Jeśli jeszcze połączyć to z planami zapoznania dwóch (a może i trzech) fantastycznych blogerek, z którymi od jakiegoś czasu koresponduję intensywnie u siebie na bologu i na ich stronach.. to radość urasta do rangi tej dziecięcej, ze spontanicznymi podskokami i uśmiechem od ucha do ucha! 🙂
Oczywiście nigdy nie jest tak pięknie, jakby się chciało i dzień przed wyjazdem dziecię nasze ląduje na glebie. Na szczęście część upadku amortyzują kolana i ręce, ale zakończenie efektownego telemarku na hulajnodze wypada centralnie na czole w formie dorodnej śliwy. Można powiedzieć, że Mały dorobił się trzeciego oka i efekt końcowy jest piorunujący. No cóż, należy cieszyć się z faktu, że głowa, ręce i nogi całe, uśmiech po łzach wrócił i można rozpocząć majówkę.

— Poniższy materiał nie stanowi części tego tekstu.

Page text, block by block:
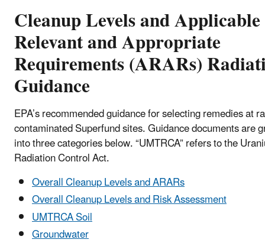
Cleanup Levels and A
Relevant and Appropriate
Requirements (ARARs)
Guidance
EPA’s recommended guidance for selecting remedies at
contaminated Superfund sites. Guidance documents are
into three categories below. “UMTRCA” refers to the
Radiation Control Act.
Overall Cleanup Levels and ARARs
Overall Cleanup Levels and Risk Assessment
UMTRCA Soil
Groundwater
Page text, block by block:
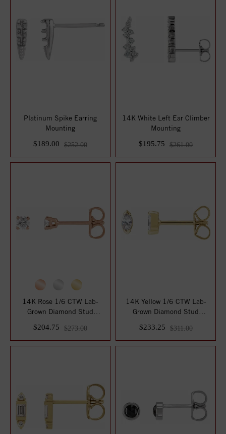
Platinum Spike Earring
Mounting
$189.00
$252.00
14K White Left Ear Climber
Mounting
$195.75
$261.00
14K Rose 1/6 CTW Lab-
Grown Diamond Stud
$204.75 $273.00
14K Yellow 1/6 CTW Lab-
Grown Diamond Stud
$233.25 $311.00
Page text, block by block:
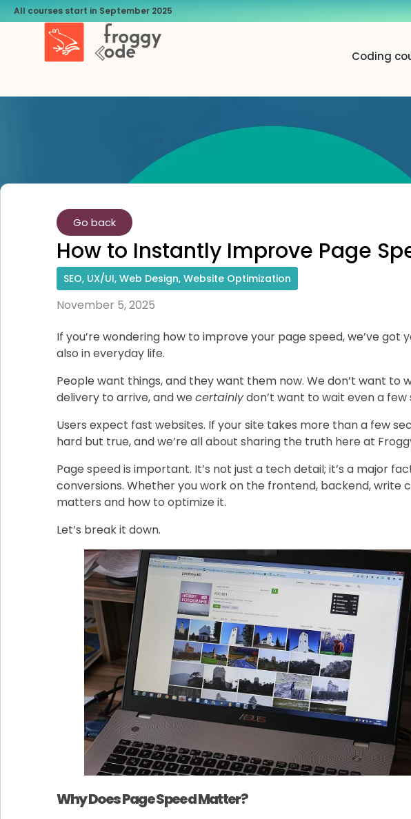
All courses start in September 2025
Coding
Go back
How to Instantly Improve Page
SEO, UX/UI, Web Design, Website Optimization
November 5, 2025
If you’re wondering how to improve your page speed, we’ve
also in everyday life.
People want things, and they want them now. We don’t want
delivery to arrive, and we certainlydon’t want to wait even a
Users expect fast websites. If your site takes more than a few
hard but true, and we’re all about sharing the truth here at
Page speed is important. It’s not just a tech detail; it’s a major
conversions. Whether you work on the frontend, backend, write
matters and how to optimize it.
Let’s break it down.
Why Does Page Speed Matter?
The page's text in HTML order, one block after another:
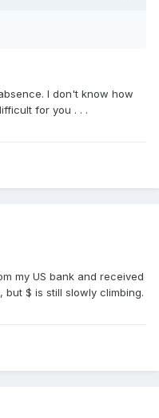
I don't know how
for you . . .
my US bank and received
but $ is still slowly climbing.
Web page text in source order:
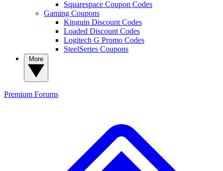
Squarespace Coupon Codes
Gaming Coupons
Kinguin Discount Codes
Loaded Discount Codes
Logitech G Promo Codes
SteelSeries Coupons
Premium Forums
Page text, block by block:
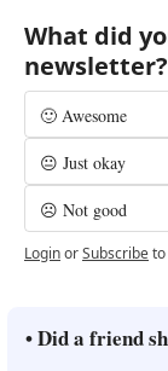
What did
newsletter?
🙂 Awesome
😐 Just okay
☹️ Not good
LoginorSubscribe
• Did a friend
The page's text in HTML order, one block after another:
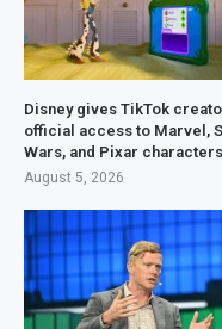
Disney gives TikTok
official access to Marvel,
Wars, and Pixar characters
August 5, 2026
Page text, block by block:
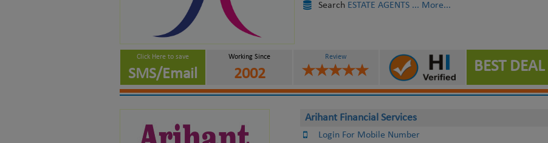
Search ESTATE AGENTS ... More...
Click Here to save
SMS/Email
Working Since
2002
Review
BEST DEAL
Arihant Financial Services
Login For Mobile Number
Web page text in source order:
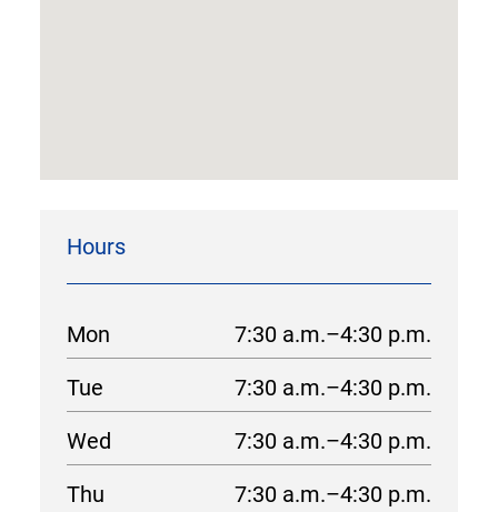
Hours
Mon
7:30 a.m.–4:30 p.m.
Tue
7:30 a.m.–4:30 p.m.
Wed
7:30 a.m.–4:30 p.m.
Thu
7:30 a.m.–4:30 p.m.
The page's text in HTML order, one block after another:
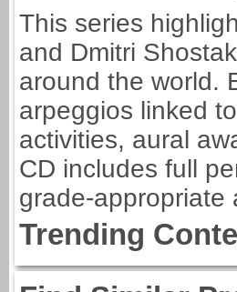
This series
and Dmitri
around the world.
arpeggios linked
activities, aural
CD includes full
grade-appropriate
Trending
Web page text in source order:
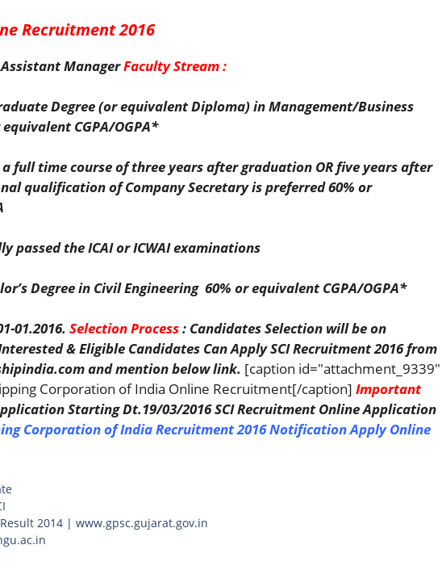
Recruitment 2016
ManagerFaculty Stream :
Degree (or equivalent Diploma) in Management/Business
CGPA/OGPA*
full time course of three years after graduation OR five years after
qualification of Company Secretary is preferred 60% or
passed the ICAI or ICWAI examinations
Degree in Civil Engineering 60% or equivalent CGPA/OGPA*
01.2016. Selection Process: Candidates Selection will be on
& Eligible Candidates Can Apply SCI Recruitment 2016 from
and mention below link. [caption id="attachment_9339"
Corporation of India Online Recruitment[/caption] Important
Starting Dt.19/03/2016 SCI Recruitment Online Application
Corporation of India Recruitment 2016 NotificationApply Online
2014 | www.gpsc.gujarat.gov.in
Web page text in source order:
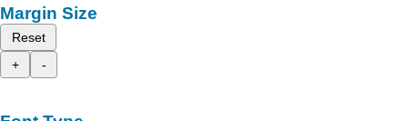
Margin Size
Reset
+
-
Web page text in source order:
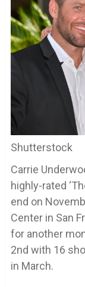
Shutterstock
Carrie
highly-rated
end on
Center in San
for another
2nd with 16
in March.
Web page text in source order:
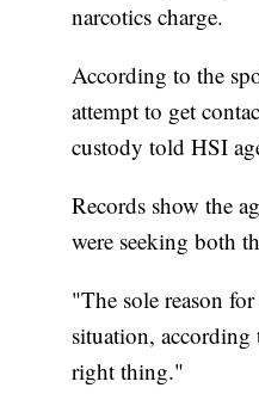
narcotics charge.
According to the
attempt to get
custody told HSI
Records show the
were seeking both
"The sole reason
situation,
right thing."
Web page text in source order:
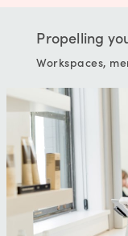
Propelling
Workspaces,
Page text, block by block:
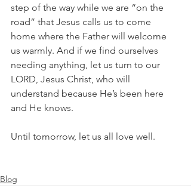
step of the way while we are “on the
road” that Jesus calls us to come
home where the Father will welcome
us warmly. And if we find ourselves
needing anything, let us turn to our
LORD, Jesus Christ, who will
understand because He’s been here
and He knows.
Until tomorrow, let us all love well.
Blog
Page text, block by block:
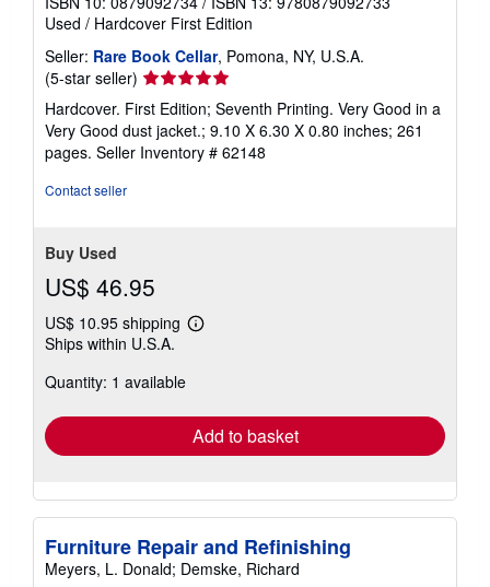
Used / Hardcover First Edition
Seller: Rare Book Cellar, Pomona, NY, U.S.A.
(5-star seller) Seller
rating
5
out
of
Hardcover. First Edition; Seventh Printing. Very Good in a
Very Good dust jacket.; 9.10 X 6.30 X 0.80 inches; 261
pages. Seller Inventory # 62148
Contact seller
Buy Used
US$ 46.95
US$ 10.95 shipping
Learn
Ships within U.S.A.
Quantity: 1 available
Add to basket
Furniture Repair and Refinishing
Meyers, L. Donald; Demske, Richard
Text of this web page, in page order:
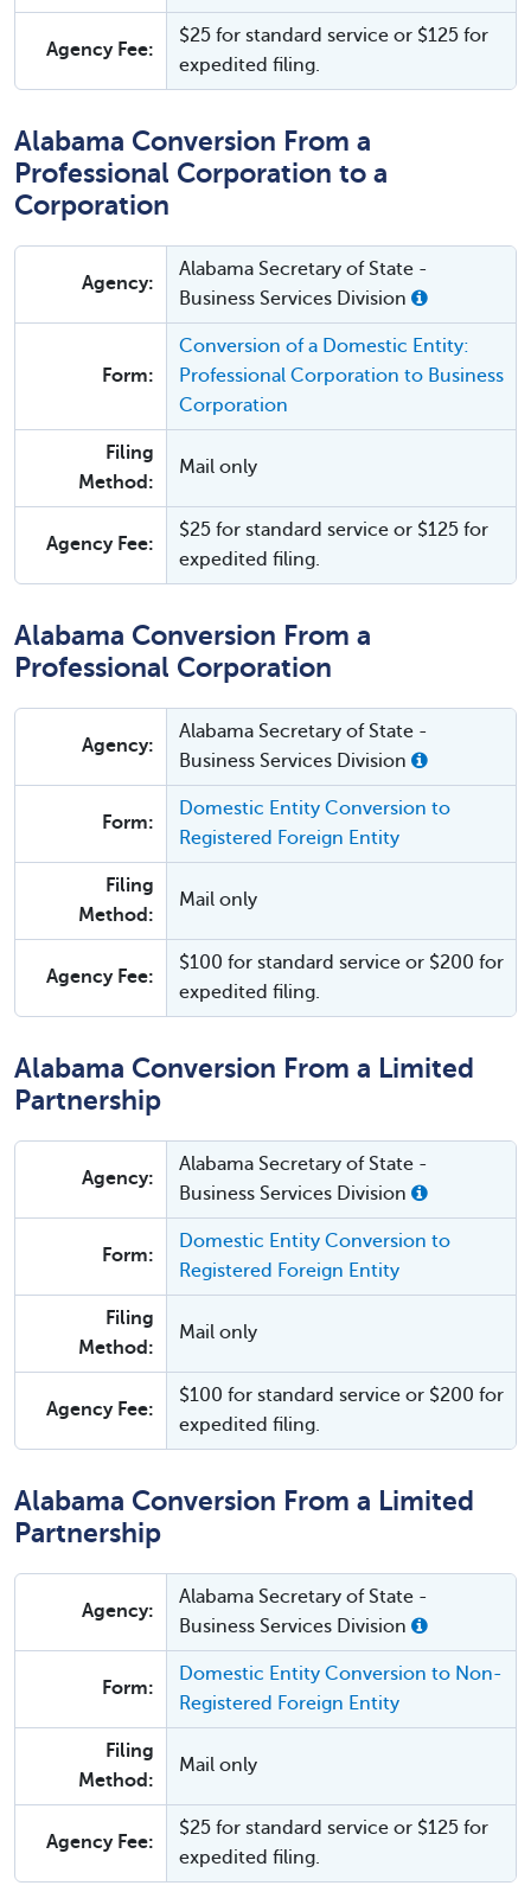
Agency Fee:
$25 for standard service or $125 for
expedited filing.
Alabama Conversion From a
Professional Corporation to a
Corporation
Agency:
Alabama Secretary of State -
Business Services Division
Form:
Conversion of a Domestic Entity:
Professional Corporation to Business
Corporation
Filing
Method:
Mail only
Agency Fee:
$25 for standard service or $125 for
expedited filing.
Alabama Conversion From a
Professional Corporation
Agency:
Alabama Secretary of State -
Business Services Division
Form:
Domestic Entity Conversion to
Registered Foreign Entity
Filing
Method:
Mail only
Agency Fee:
$100 for standard service or $200 for
expedited filing.
Alabama Conversion From a Limited
Partnership
Agency:
Alabama Secretary of State -
Business Services Division
Form:
Domestic Entity Conversion to
Registered Foreign Entity
Filing
Method:
Mail only
Agency Fee:
$100 for standard service or $200 for
expedited filing.
Alabama Conversion From a Limited
Partnership
Agency:
Alabama Secretary of State -
Business Services Division
Form:
Domestic Entity Conversion to Non-
Registered Foreign Entity
Filing
Method:
Mail only
Agency Fee:
$25 for standard service or $125 for
expedited filing.
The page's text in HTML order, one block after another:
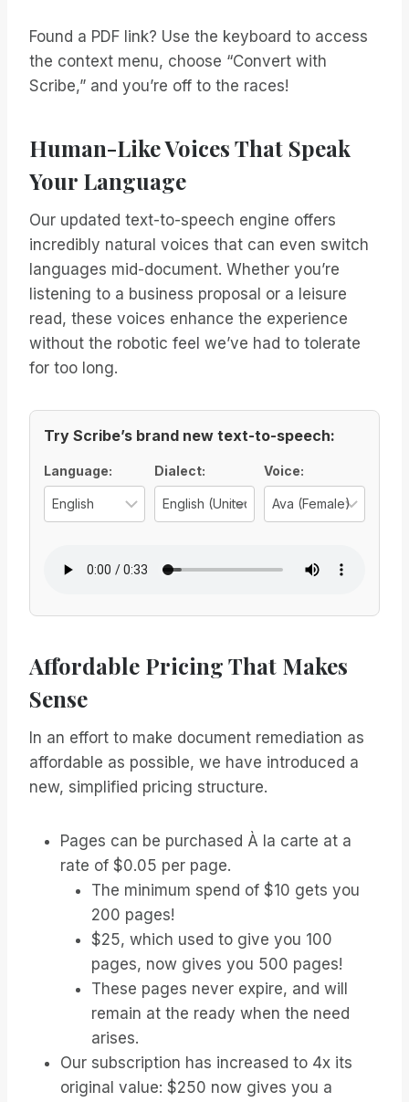
Found a PDF link? Use the keyboard to access
the context menu, choose “Convert with
Scribe,” and you’re off to the races!
Human-Like Voices That Speak
Your Language
Our updated text-to-speech engine offers
incredibly natural voices that can even switch
languages mid-document. Whether you’re
listening to a business proposal or a leisure
read, these voices enhance the experience
without the robotic feel we’ve had to tolerate
for too long.
Try Scribe’s brand new text-to-speech:
Voice Options
Language:
Select the language for the TTS
Dialect:
Select the regional
Voice:
Affordable Pricing That Makes
Sense
In an effort to make document remediation as
affordable as possible, we have introduced a
new, simplified pricing structure.
Pages can be purchased À la carte at a
rate of $0.05 per page.
The minimum spend of $10 gets you
200 pages!
$25, which used to give you 100
pages, now gives you 500 pages!
These pages never expire, and will
remain at the ready when the need
arises.
Our subscription has increased to 4x its
original value: $250 now gives you a
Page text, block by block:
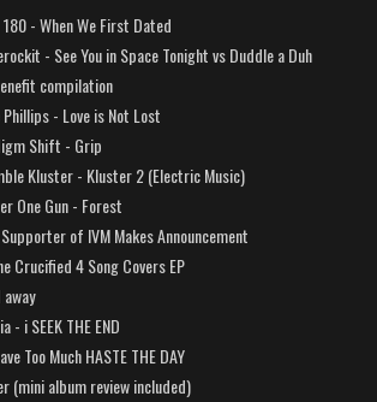
- When We First Dated
- See You in Space Tonight vs Duddle a Duh
compilation
- Love is Not Lost
Shift - Grip
Kluster - Kluster 2 (Electric Music)
One Gun - Forest
of IVM Makes Announcement
Crucified 4 Song Covers EP
- i SEEK THE END
Too Much HASTE THE DAY
(mini album review included)
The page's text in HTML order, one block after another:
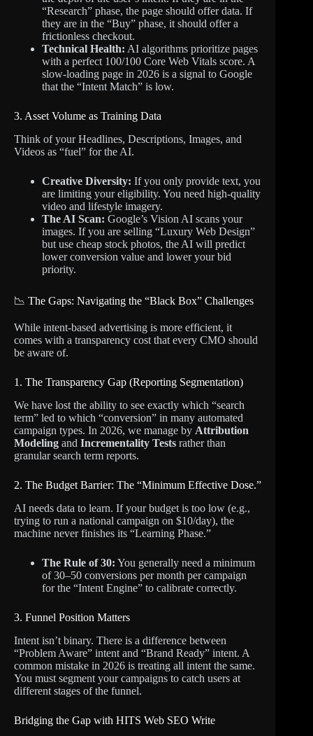
“Research” phase, the page should offer data. If
they are in the “Buy” phase, it should offer a
frictionless checkout.
Technical Health: AI algorithms prioritize pages
with a perfect 100/100 Core Web Vitals score. A
slow-loading page in 2026 is a signal to Google
that the “Intent Match” is low.
3. Asset Volume as Training Data
Think of your Headlines, Descriptions, Images, and
Videos as “fuel” for the AI.
Creative Diversity: If you only provide text, you
are limiting your eligibility. You need high-quality
video and lifestyle imagery.
The AI Scan: Google’s Vision AI scans your
images. If you are selling “Luxury Web Design”
but use cheap stock photos, the AI will predict
lower conversion value and lower your bid
priority.
📉 The Gaps: Navigating the “Black Box” Challenges
While intent-based advertising is more efficient, it
comes with a transparency cost that every CMO should
be aware of.
1. The Transparency Gap (Reporting Segmentation)
We have lost the ability to see exactly which “search
term” led to which “conversion” in many automated
campaign types. In 2026, we manage by Attribution
Modeling and Incrementality Tests rather than
granular search term reports.
2. The Budget Barrier: The “Minimum Effective Dose.”
AI needs data to learn. If your budget is too low (e.g.,
trying to run a national campaign on $10/day), the
machine never finishes its “Learning Phase.”
The Rule of 30: You generally need a minimum
of 30–50 conversions per month per campaign
for the “Intent Engine” to calibrate correctly.
3. Funnel Position Matters
Intent isn’t binary. There is a difference between
“Problem Aware” intent and “Brand Ready” intent. A
common mistake in 2026 is treating all intent the same.
You must segment your campaigns to catch users at
different stages of the funnel.
Bridging the Gap with HITS Web SEO Write
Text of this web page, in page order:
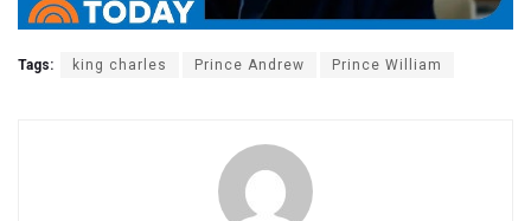
Tags: king charles Prince Andrew Prince William
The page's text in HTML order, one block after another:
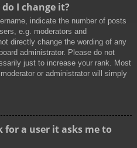
I change it?
indicate the number of posts
e.g. moderators and
directly change the wording of any
administrator. Please do not
just to increase your rank. Most
or administrator will simply
a user it asks me to
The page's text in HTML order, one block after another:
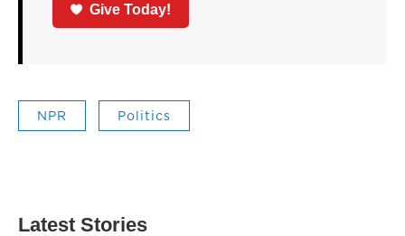
Give Today!
NPR Politics
Latest Stories
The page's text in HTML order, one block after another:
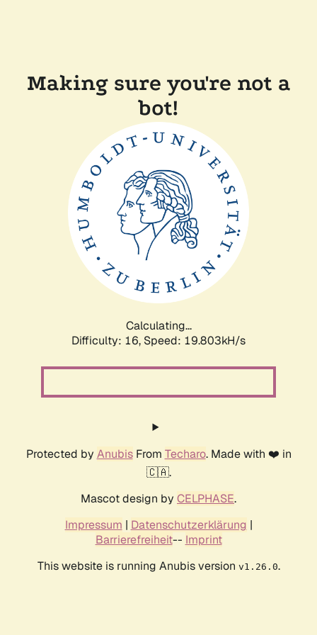
Making sure you're not a
bot!
Calculating...
Difficulty: 16, Speed: 19.803kH/s
Protected by AnubisFrom Techaro. Made with ❤️ in
🇨🇦.
Mascot design by CELPHASE.
Impressum | Datenschutzerklärung |
Barrierefreiheit-- Imprint
This website is running Anubis version v1.26.0.

Jak zwykle z przytupem i z porannym katarem Małego (czemuż mnie to nie dziwi?), który mam nadzieję zostanie ugaszony w zarodku przez zmianę klimatu i umknięcie przedszkolnym zarazkom. Gorzej, że nie unikniemy pierwszomajowych korków i pochodów (oby spokojnych w swym wydźwięku). Mimo tych niedogodności wizja przepięknych Łazienek Królewskich, Kolumny Zygmunta, Pałacu Kultury i Nauki, Złotych Tarasów czy Bulwarów nad Wisłą.. napawa mnie ogromną radością i dodaje skrzydeł 🙂 No to, komu w drogę, temu spokojnej trasy..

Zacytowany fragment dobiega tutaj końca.